Now a burst of feathery steam plumed skyward, and then the slow “chuggity-chug” of our drum cogs rose in the air. The stern line straightened until it was as rigid as a bar of iron, sagged for an instant under the slump of the staggering sloop, straightened again, and remained rigid. The sloop, held by the stern line, crept slowly back to safety.

Captain Joe looked over his shoulder, noted the widening distance, and leaped back to the inshore rocks.

Late that afternoon, when the tug, with Captain Joe and me on board, reached the tug’s moorings in New London harbor, the dock was crowded with anxious faces,–Abram Marrows and his wife among them. It had been an anxious day along the shore road. The squall, which had blown for half an hour and had then slunk away toward Little Gull, grumbling as it went, had sent everything that could seek shelter bowling into New London Harbor under close reefs. It had also started Marrows and his wife on a run to the dock, where they had stood for hours straining their eyes seaward, each incoming vessel, as she swooped past the dock into the inner basin, adding to their anxiety.

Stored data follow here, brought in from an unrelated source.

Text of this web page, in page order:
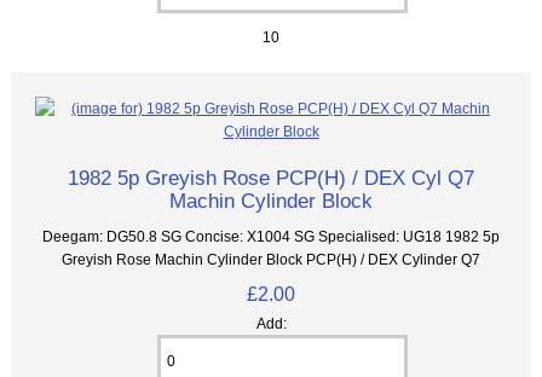
10
1982 5p Greyish Rose PCP(H) / DEX Cyl Q7
Machin Cylinder Block
Deegam: DG50.8 SG Concise: X1004 SG Specialised: UG18 1982 5p
Greyish Rose Machin Cylinder Block PCP(H) / DEX Cylinder Q7
£2.00
Add:
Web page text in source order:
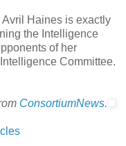
Haines is exactly
the Intelligence
of her
Committee.
ConsortiumNews.
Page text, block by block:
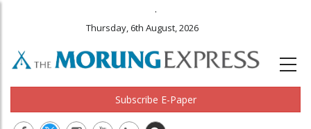
.
Thursday, 6th August, 2026
Subscribe E-Paper
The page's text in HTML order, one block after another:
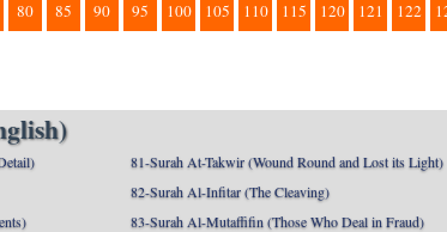
80 85 90 95 100 105 110 115 120 121 122
81-Surah At-Takwir (Wound Round and Lost its Light)
82-Surah Al-Infitar (The Cleaving)
83-Surah Al-Mutaffifin (Those Who Deal in Fraud)
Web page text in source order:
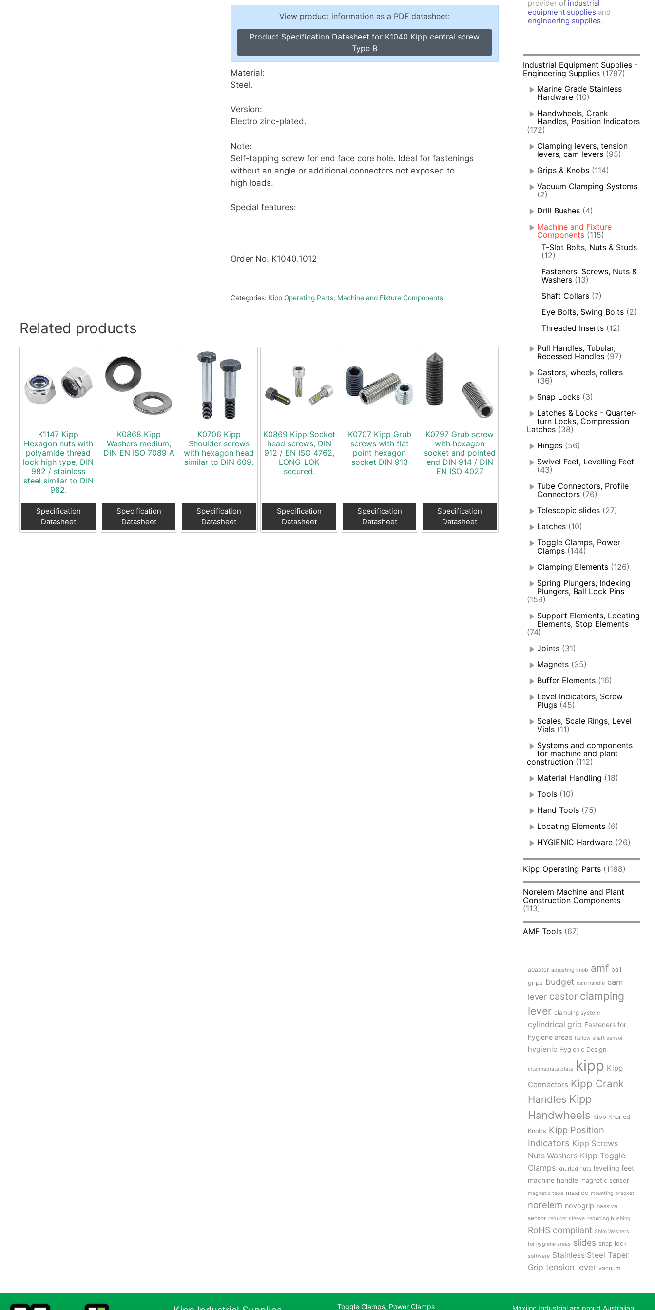
Level Indicators, Screw Plugs
Material Handling
Snap Locks
Toggle Clamps, Power Clamps
Toggle Clamps, Power Clamps
Vertical Toggle Clamps
View product information as a PDF datasheet:
Product Specification Datasheet for K1040 Kipp central screw
Type B
Material:
Steel.
Version:
Electro zinc-plated.
Note:
Self-tapping screw for end face core hole. Ideal for fastenings
without an angle or additional connectors not exposed to
high loads.
Special features:
Order No. K1040.1012
Categories: Kipp Operating Parts, Machine and Fixture Components
Related products
K1147 Kipp
Hexagon nuts with
polyamide thread
lock high type, DIN
982 / stainless
steel similar to DIN
982.
Specification
Datasheet
K0868 Kipp
Washers medium,
DIN EN ISO 7089 A
Specification
Datasheet
K0706 Kipp
Shoulder screws
with hexagon head
similar to DIN 609.
Specification
Datasheet
K0869 Kipp Socket
head screws, DIN
912 / EN ISO 4762,
LONG-LOK
secured.
Specification
Datasheet
K0707 Kipp Grub
screws with flat
point hexagon
socket DIN 913
Specification
Datasheet
K0797 Grub screw
with hexagon
socket and pointed
end DIN 914 / DIN
EN ISO 4027
Specification
Datasheet
provider of industrial
equipment supplies and
engineering supplies.
Industrial Equipment Supplies -
Engineering Supplies (1797)
Marine Grade Stainless
Hardware (10)
Handwheels, Crank
Handles, Position Indicators
(172)
Clamping levers, tension
levers, cam levers (95)
Grips & Knobs (114)
Vacuum Clamping Systems
(2)
Drill Bushes (4)
Machine and Fixture
Components (115)
T-Slot Bolts, Nuts & Studs
(12)
Fasteners, Screws, Nuts &
Washers (13)
Shaft Collars (7)
Eye Bolts, Swing Bolts (2)
Threaded Inserts (12)
Pull Handles, Tubular,
Recessed Handles (97)
Castors, wheels, rollers
(36)
Snap Locks (3)
Latches & Locks - Quarter-
turn Locks, Compression
Latches (38)
Hinges (56)
Swivel Feet, Levelling Feet
(43)
Tube Connectors, Profile
Connectors (76)
Telescopic slides (27)
Latches (10)
Toggle Clamps, Power
Clamps (144)
Clamping Elements (126)
Spring Plungers, Indexing
Plungers, Ball Lock Pins
(159)
Support Elements, Locating
Elements, Stop Elements
(74)
Joints (31)
Magnets (35)
Buffer Elements (16)
Level Indicators, Screw
Plugs (45)
Scales, Scale Rings, Level
Vials (11)
Systems and components
for machine and plant
construction (112)
Material Handling (18)
Tools (10)
Hand Tools (75)
Locating Elements (6)
HYGIENIC Hardware (26)
Kipp Operating Parts (1188)
Norelem Machine and Plant
Construction Components
(113)
AMF Tools (67)
adapter adjusting knob amf ball
grips budget cam handle cam
lever castor clamping
lever clamping system
cylindrical grip Fasteners for
hygiene areas hollow shaft sensor
hygienic Hygienic Design
intermediate plate kipp Kipp
Connectors Kipp Crank
Handles Kipp
Handwheels Kipp Knurled
Knobs Kipp Position
Indicators Kipp Screws
Nuts Washers Kipp Toggle
Clamps knurled nuts levelling feet
machine handle magnetic sensor
magnetic tape maxiloc mounting bracket
norelem novogrip passive
sensor reducer sleeve reducing bushing
RoHS compliant Shim Washers
for hygiene areas slides snap lock
software Stainless Steel Taper
Grip tension lever vacuum
Toggle Clamps, Power Clamps Maxiloc Industrial are proud Australian
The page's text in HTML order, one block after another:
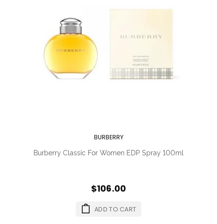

“Wouldn’t give a keg o’ sp’ilt fish for her. Ain’t a livin’ chance o’ savin’ her,” had bellowed the captain of a fishing smack, as he swept by, within biscuit-toss of the dock, his boom submerged, the water curling over the rail.

“She went slap ag’in them chunks o’ cut stone!” shouted the mate of a tug through the window of a pilot house.

“Got her off with her bow split open, but they can’t keep her free! Sunk by now, I guess,” had yelled one of the crew of a dory making for the shipyard.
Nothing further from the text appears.